(Stored dataset items)
_____
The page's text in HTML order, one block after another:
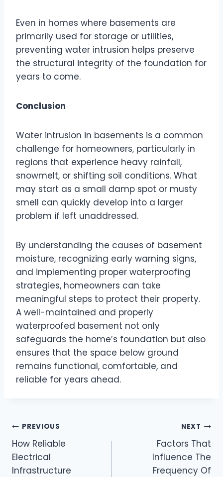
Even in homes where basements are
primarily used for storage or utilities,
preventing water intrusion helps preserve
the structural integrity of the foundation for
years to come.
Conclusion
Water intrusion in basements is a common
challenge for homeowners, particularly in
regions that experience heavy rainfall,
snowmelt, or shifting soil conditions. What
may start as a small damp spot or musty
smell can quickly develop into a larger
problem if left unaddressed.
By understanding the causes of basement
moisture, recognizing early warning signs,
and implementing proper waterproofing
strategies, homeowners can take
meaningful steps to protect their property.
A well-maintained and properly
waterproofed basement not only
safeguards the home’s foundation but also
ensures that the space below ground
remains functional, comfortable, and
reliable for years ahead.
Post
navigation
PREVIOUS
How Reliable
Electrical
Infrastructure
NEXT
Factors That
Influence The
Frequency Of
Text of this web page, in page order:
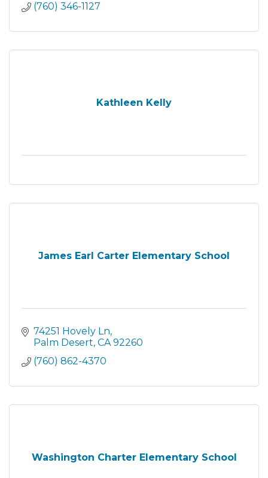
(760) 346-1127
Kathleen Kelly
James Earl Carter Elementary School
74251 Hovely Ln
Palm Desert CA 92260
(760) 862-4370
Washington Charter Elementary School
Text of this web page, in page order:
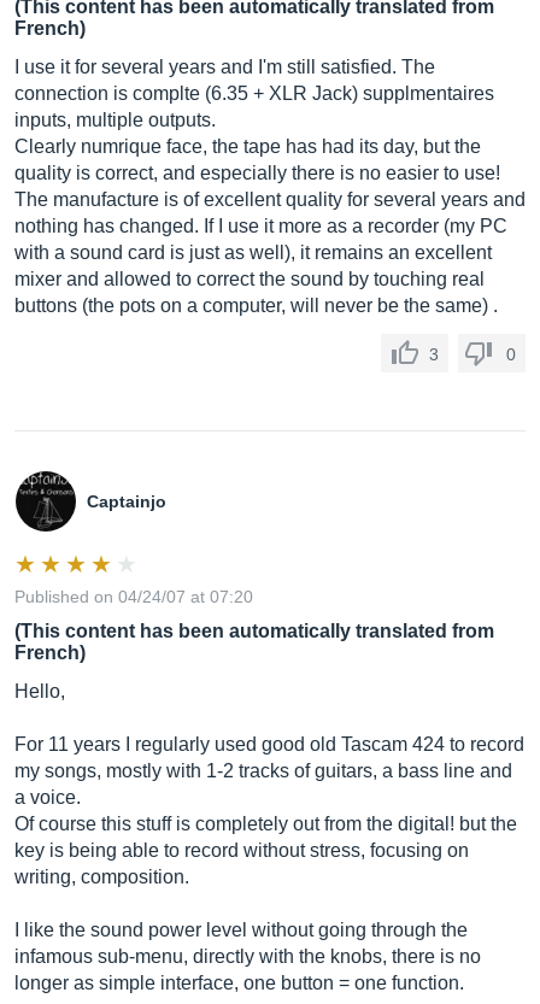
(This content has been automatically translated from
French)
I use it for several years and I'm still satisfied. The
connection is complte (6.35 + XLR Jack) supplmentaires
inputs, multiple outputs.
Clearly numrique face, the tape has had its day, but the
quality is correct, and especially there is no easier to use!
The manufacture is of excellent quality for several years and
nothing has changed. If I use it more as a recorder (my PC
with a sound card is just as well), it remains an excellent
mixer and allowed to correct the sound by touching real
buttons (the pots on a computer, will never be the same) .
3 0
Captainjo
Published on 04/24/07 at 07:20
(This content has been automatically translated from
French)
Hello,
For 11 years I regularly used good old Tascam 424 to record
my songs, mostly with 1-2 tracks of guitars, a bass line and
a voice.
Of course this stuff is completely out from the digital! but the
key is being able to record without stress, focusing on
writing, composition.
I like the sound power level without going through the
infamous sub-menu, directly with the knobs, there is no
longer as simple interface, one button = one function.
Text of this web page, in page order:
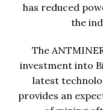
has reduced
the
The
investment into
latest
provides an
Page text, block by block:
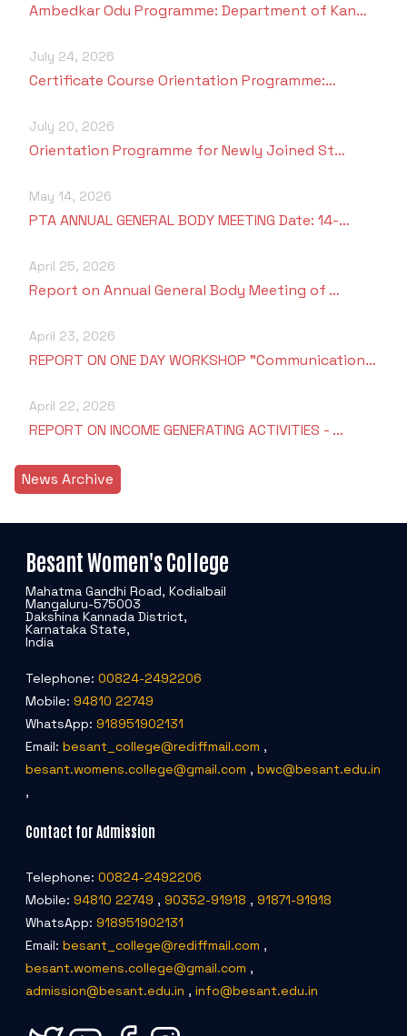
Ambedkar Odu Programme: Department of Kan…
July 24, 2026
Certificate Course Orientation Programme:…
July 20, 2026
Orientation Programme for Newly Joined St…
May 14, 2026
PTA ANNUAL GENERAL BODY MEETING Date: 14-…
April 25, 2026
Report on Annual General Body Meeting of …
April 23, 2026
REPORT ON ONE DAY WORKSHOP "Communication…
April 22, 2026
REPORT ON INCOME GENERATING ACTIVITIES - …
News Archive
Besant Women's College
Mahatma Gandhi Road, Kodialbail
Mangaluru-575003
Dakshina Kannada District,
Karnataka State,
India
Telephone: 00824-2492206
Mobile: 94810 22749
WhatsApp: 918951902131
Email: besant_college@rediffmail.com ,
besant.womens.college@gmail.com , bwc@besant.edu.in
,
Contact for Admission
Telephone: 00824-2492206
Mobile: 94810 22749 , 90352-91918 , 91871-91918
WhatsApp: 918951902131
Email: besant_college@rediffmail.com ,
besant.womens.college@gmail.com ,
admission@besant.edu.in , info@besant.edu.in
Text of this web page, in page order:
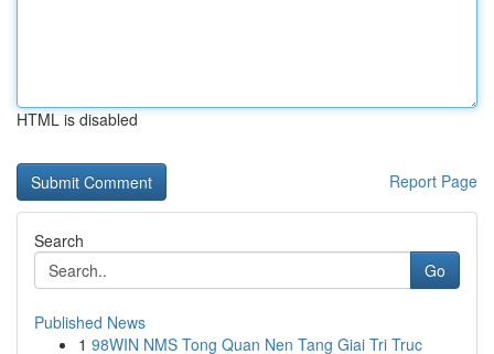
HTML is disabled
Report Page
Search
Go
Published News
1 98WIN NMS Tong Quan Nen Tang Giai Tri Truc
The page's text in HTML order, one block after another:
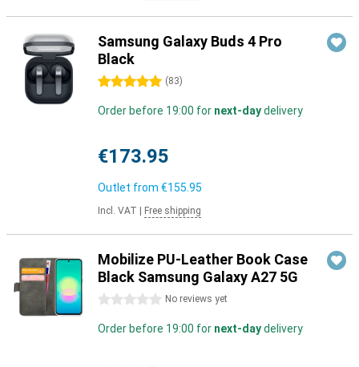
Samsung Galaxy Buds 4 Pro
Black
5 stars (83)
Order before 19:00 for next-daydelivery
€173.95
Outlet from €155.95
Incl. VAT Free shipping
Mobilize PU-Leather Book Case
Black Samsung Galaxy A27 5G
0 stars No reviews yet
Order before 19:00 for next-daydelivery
_____
- [EXERCISE DIRECTIONS]
Your output should be the records above, duplicated exactly and picture-free.

- [TASK OUTPUT]
The page's text in HTML order, one block after another:
Even in homes where basements are
primarily used for storage or utilities,
preventing water intrusion helps preserve
the structural integrity of the foundation for
years to come.
Conclusion
Water intrusion in basements is a common
challenge for homeowners, particularly in
regions that experience heavy rainfall,
snowmelt, or shifting soil conditions. What
may start as a small damp spot or musty
smell can quickly develop into a larger
problem if left unaddressed.
By understanding the causes of basement
moisture, recognizing early warning signs,
and implementing proper waterproofing
strategies, homeowners can take
meaningful steps to protect their property.
A well-maintained and properly
waterproofed basement not only
safeguards the home’s foundation but also
ensures that the space below ground
remains functional, comfortable, and
reliable for years ahead.
Post
navigation
PREVIOUS
How Reliable
Electrical
Infrastructure
NEXT
Factors That
Influence The
Frequency Of
Text of this web page, in page order:
(760) 346-1127
Kathleen Kelly
James Earl Carter Elementary School
74251 Hovely Ln
Palm Desert CA 92260
(760) 862-4370
Washington Charter Elementary School
Text of this web page, in page order:
(This content has been automatically translated from
French)
I use it for several years and I'm still satisfied. The
connection is complte (6.35 + XLR Jack) supplmentaires
inputs, multiple outputs.
Clearly numrique face, the tape has had its day, but the
quality is correct, and especially there is no easier to use!
The manufacture is of excellent quality for several years and
nothing has changed. If I use it more as a recorder (my PC
with a sound card is just as well), it remains an excellent
mixer and allowed to correct the sound by touching real
buttons (the pots on a computer, will never be the same) .
3 0
Captainjo
Published on 04/24/07 at 07:20
(This content has been automatically translated from
French)
Hello,
For 11 years I regularly used good old Tascam 424 to record
my songs, mostly with 1-2 tracks of guitars, a bass line and
a voice.
Of course this stuff is completely out from the digital! but the
key is being able to record without stress, focusing on
writing, composition.
I like the sound power level without going through the
infamous sub-menu, directly with the knobs, there is no
longer as simple interface, one button = one function.
Text of this web page, in page order:
has reduced
the
The
investment into
latest
provides an
Page text, block by block:
Ambedkar Odu Programme: Department of Kan…
July 24, 2026
Certificate Course Orientation Programme:…
July 20, 2026
Orientation Programme for Newly Joined St…
May 14, 2026
PTA ANNUAL GENERAL BODY MEETING Date: 14-…
April 25, 2026
Report on Annual General Body Meeting of …
April 23, 2026
REPORT ON ONE DAY WORKSHOP "Communication…
April 22, 2026
REPORT ON INCOME GENERATING ACTIVITIES - …
News Archive
Besant Women's College
Mahatma Gandhi Road, Kodialbail
Mangaluru-575003
Dakshina Kannada District,
Karnataka State,
India
Telephone: 00824-2492206
Mobile: 94810 22749
WhatsApp: 918951902131
Email: besant_college@rediffmail.com ,
besant.womens.college@gmail.com , bwc@besant.edu.in
,
Contact for Admission
Telephone: 00824-2492206
Mobile: 94810 22749 , 90352-91918 , 91871-91918
WhatsApp: 918951902131
Email: besant_college@rediffmail.com ,
besant.womens.college@gmail.com ,
admission@besant.edu.in , info@besant.edu.in
Text of this web page, in page order:
HTML is disabled
Report Page
Search
Go
Published News
1 98WIN NMS Tong Quan Nen Tang Giai Tri Truc
The page's text in HTML order, one block after another:
Samsung Galaxy Buds 4 Pro
Black
5 stars (83)
Order before 19:00 for next-daydelivery
€173.95
Outlet from €155.95
Incl. VAT Free shipping
Mobilize PU-Leather Book Case
Black Samsung Galaxy A27 5G
0 stars No reviews yet
Order before 19:00 for next-daydelivery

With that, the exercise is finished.